- [Dataset records]:
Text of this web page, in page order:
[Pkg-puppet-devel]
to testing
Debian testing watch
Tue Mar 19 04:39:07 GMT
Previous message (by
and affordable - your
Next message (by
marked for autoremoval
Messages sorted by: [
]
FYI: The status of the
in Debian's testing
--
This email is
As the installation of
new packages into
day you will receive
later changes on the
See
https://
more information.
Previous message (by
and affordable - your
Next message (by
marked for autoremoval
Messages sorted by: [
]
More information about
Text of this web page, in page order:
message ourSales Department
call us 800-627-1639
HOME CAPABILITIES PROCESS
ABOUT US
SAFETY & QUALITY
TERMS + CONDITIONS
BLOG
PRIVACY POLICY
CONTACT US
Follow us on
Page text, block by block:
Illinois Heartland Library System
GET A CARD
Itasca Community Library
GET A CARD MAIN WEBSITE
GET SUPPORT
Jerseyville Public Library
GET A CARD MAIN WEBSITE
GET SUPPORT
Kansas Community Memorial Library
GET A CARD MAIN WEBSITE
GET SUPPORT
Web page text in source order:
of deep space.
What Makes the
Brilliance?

--

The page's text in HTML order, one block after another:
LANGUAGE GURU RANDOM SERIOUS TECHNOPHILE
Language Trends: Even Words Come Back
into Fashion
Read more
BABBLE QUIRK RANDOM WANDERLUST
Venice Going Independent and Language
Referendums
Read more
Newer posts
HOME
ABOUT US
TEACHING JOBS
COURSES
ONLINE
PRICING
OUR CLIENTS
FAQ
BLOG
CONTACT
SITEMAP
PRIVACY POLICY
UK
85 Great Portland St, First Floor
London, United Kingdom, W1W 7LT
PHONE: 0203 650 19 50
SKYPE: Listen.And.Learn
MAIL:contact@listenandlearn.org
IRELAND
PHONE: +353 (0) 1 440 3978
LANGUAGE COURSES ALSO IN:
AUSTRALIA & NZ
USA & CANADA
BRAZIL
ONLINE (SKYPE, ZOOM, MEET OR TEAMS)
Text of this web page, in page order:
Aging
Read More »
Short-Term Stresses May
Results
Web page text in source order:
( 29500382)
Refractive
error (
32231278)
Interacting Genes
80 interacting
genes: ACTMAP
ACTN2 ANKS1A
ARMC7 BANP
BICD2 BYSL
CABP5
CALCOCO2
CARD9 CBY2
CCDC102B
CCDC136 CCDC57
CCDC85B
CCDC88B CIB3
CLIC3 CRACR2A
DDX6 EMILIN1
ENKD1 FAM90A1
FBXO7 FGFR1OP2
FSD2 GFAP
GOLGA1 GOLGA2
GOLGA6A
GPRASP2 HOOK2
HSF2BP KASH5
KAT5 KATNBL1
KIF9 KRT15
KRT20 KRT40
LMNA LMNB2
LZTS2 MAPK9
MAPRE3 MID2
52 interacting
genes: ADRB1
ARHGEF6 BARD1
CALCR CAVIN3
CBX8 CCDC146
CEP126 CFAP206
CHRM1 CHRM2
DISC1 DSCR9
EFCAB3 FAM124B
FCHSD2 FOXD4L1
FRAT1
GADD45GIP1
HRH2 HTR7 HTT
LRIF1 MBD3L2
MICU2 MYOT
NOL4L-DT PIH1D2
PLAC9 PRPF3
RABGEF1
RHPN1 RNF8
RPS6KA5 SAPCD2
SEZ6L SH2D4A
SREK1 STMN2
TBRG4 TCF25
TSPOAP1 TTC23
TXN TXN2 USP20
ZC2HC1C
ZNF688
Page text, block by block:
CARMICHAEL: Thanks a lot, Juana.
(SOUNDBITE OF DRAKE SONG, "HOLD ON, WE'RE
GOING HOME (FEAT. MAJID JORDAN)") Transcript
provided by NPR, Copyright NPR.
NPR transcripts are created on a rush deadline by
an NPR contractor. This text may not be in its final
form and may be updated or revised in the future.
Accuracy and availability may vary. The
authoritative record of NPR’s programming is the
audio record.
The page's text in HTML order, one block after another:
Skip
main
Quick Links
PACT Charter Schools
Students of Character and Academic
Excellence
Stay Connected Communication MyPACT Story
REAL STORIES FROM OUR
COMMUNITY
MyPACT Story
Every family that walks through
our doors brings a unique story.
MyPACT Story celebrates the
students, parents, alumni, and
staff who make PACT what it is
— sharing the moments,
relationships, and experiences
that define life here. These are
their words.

- [Directions for this task]: Your reply is to repeat, unchanged, the lines above running from the one with "TBRG4 TCF25" up to and including the one with "their words.".

- [Solution]:
TBRG4 TCF25
TSPOAP1 TTC23
TXN TXN2 USP20
ZC2HC1C
ZNF688
Page text, block by block:
CARMICHAEL: Thanks a lot, Juana.
(SOUNDBITE OF DRAKE SONG, "HOLD ON, WE'RE
GOING HOME (FEAT. MAJID JORDAN)") Transcript
provided by NPR, Copyright NPR.
NPR transcripts are created on a rush deadline by
an NPR contractor. This text may not be in its final
form and may be updated or revised in the future.
Accuracy and availability may vary. The
authoritative record of NPR’s programming is the
audio record.
The page's text in HTML order, one block after another:
Skip
main
Quick Links
PACT Charter Schools
Students of Character and Academic
Excellence
Stay Connected Communication MyPACT Story
REAL STORIES FROM OUR
COMMUNITY
MyPACT Story
Every family that walks through
our doors brings a unique story.
MyPACT Story celebrates the
students, parents, alumni, and
staff who make PACT what it is
— sharing the moments,
relationships, and experiences
that define life here. These are
their words.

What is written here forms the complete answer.